### Data:
==========

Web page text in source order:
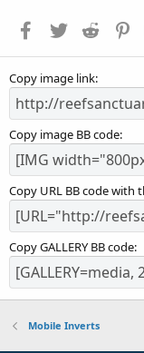
Facebook
Twitter Reddit
Copy image link
Copy image BB code
Copy URL BB code with
Copy GALLERY BB code
Mobile Inverts
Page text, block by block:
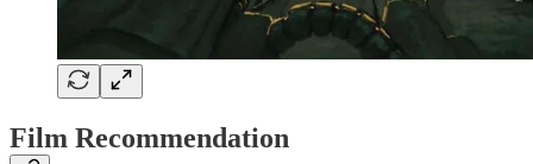
Film Recommendation
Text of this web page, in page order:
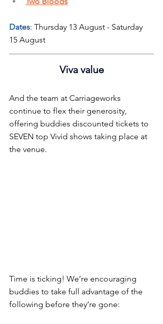
Dates: Thursday 13 August - Saturday
15 August
Viva value
And the team at Carriageworks
continue to flex their generosity,
offering buddies discounted tickets to
SEVEN top Vivid shows taking place at
the venue.
Time is ticking! We’re encouraging
buddies to take full advantage of the
following before they’re gone:
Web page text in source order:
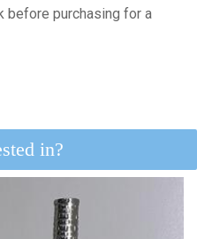
before purchasing for a
in?
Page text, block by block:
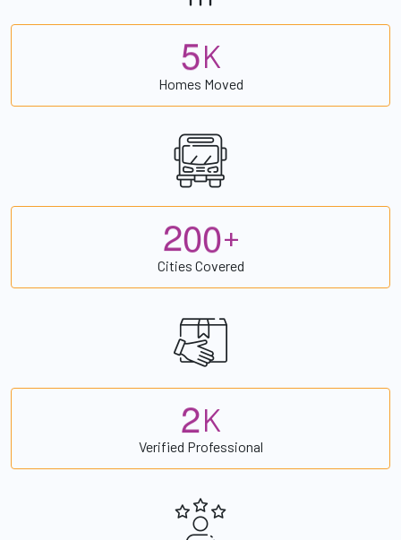
5K
Homes Moved
200+
Cities Covered
2K
Verified Professional

==========

### Exercise brief:
Exactly and only the lines from the one holding "Text of this" through the final line of the material must be returned, both ends included, without any pictures.

### Result of the exercise:
Text of this web page, in page order:
Dates: Thursday 13 August - Saturday
15 August
Viva value
And the team at Carriageworks
continue to flex their generosity,
offering buddies discounted tickets to
SEVEN top Vivid shows taking place at
the venue.
Time is ticking! We’re encouraging
buddies to take full advantage of the
following before they’re gone:
Web page text in source order:
before purchasing for a
in?
Page text, block by block:
5K
Homes Moved
200+
Cities Covered
2K
Verified Professional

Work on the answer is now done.